EXERCISE BRIEF :: Write out the lines of the material below exactly, beginning at the line with "efficiency. There is often a tighter" and stopping after the line with "UNITED Pillars", and leave out the pictures.

DATASET ::
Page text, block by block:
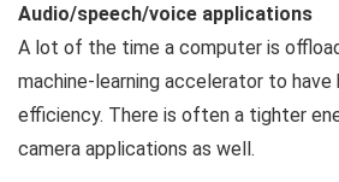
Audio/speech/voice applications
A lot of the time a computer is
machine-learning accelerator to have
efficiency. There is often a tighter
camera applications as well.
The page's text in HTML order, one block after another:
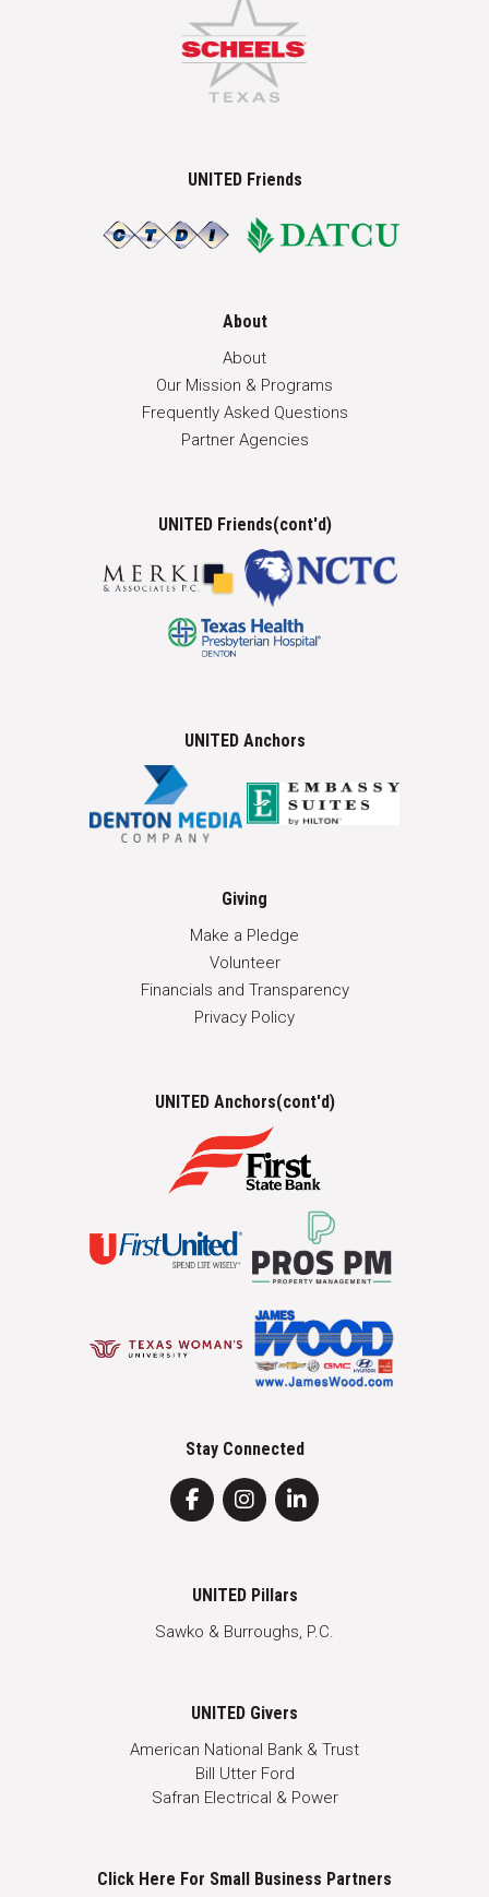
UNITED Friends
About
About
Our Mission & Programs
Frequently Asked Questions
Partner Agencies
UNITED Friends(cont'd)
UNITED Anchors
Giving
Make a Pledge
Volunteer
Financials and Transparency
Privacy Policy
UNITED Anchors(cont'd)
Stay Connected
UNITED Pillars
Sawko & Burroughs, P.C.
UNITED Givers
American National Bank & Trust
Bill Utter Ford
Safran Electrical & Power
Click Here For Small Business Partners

SOLUTION TO THIS PROBLEM ::
efficiency. There is often a tighter
camera applications as well.
The page's text in HTML order, one block after another:
UNITED Friends
About
About
Our Mission & Programs
Frequently Asked Questions
Partner Agencies
UNITED Friends(cont'd)
UNITED Anchors
Giving
Make a Pledge
Volunteer
Financials and Transparency
Privacy Policy
UNITED Anchors(cont'd)
Stay Connected
UNITED Pillars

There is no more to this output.